Why send 100mb when the content is a paragraph of text? Its lazy and wasteful. Static sites are amazing. Pages actually load as fast as you’d expect them to given modern hardware and connections.
Re/ not hotlinking the images: Not gonna happen :) I'm not going to balloon the size of the repo, or add the overhead of a database, just so I can locally serve those images. I'd rather take them out entirely at that point.
Re/ linking back to the source: Great idea! I look forward to your PR. Start with https://github.com/hiAndrewQuinn/selkouutiset-scrape/ and see if you can figure out the logic behind how YLE.fi chooses its archive tags, maybe there's a pattern in there I was unable to see when I tried this myself.
- in first step I "tag" urls I like (in rss reader, HN, twitter, pdfs, podcast...). It is very quick, I usually spend like 2 hours per week filtering news.
- latter I collect tagged urls (from email, notes and bookmarks) and feed them into batch job
- batch job downloads text form, and converts them into markdown. HTML are converted with Reader mode, videos have transcripts with time marks...
- this gets converted into new Obsidian vault and synced with Syncthing across my devices.
- there is AI job that does some annotation and linking with existing notes.
- over next weeks (usually two) I slowly "digest" content, read it, and annotate. At end it becomes integrated into my Obsidian notes. I can copy&paste and write directly into articles.
It is very natural process for learning. I spend minimal time dealing with junk content, clickbait, ads... And it works for all types of content including video and PDFs. And offline absolutely rocks!
Do you mind elaborating on your process for ‘tagging’?
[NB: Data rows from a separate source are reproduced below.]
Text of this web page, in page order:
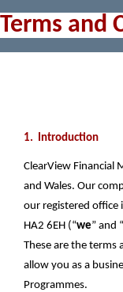
Terms and
1.  Introduction
ClearView Financial
and Wales. Our
our registered office
HA2 6EH (“we” and “
These are the terms
allow you as a
Programmes.

I’ve been looking for some type of solution to send a url to something which can then scrape the URL.
Currently my process is to just send it to myself on a self hosted Zulip server (Slack like alternative) but I find it a bit cumbersome.
I’ve been considering an email based system after reading a blogpost from Stephen Wolfram someone posted recently here but I‘ve been looking for what others have done as well.
It is not really automated, more like a few places where I collect links from:
* starred items on FreshRSS, I have a script that can extract them and reset.
* email folder in Thunderbird. On Android I use "Share as" and send emails to myself
* Bookmark folder in Brave. This gets synced from all my devices
* Paper notes with timestamp on youtube videos and podcasts. I like to listen while running, this is simple stupid method. I would like some sort of "clicker", where I just press button to tag timestamp and video, but never got time to do that.
* Paper notes with quotes from books and other PDFs I read. I have to manually find relevant URLs. This will feed new books into my system.
* Google Keep snippets. I never degoogled myself, this is pretty nice app.
* Photos from my phone. I go through that periodically.
Every a few days I go through all of that, and compile it into list of URLs. Some of that is automated (FreshRSS, Google Keep), but it is manual job.
Downloading and processing with LLM takes about two days (I use CPU, about 1000 articles weekly). I run that on my laptop over weekend. LLM generates keywords and links it with my existing notes. Larger documents have summaries with links.
Software consultant. I like to group topics (like new Kafka release) together and read it all at once, rather than slow trickle over two weeks. I also like to have my sources directly linked with notes. Offline archive is just easiest way.
I started working on my own system after Google Reader shutdown in 2013. And I really hate ads.
I love you, will you marry me?
Can you make the rest of the web like this? That would be awesome.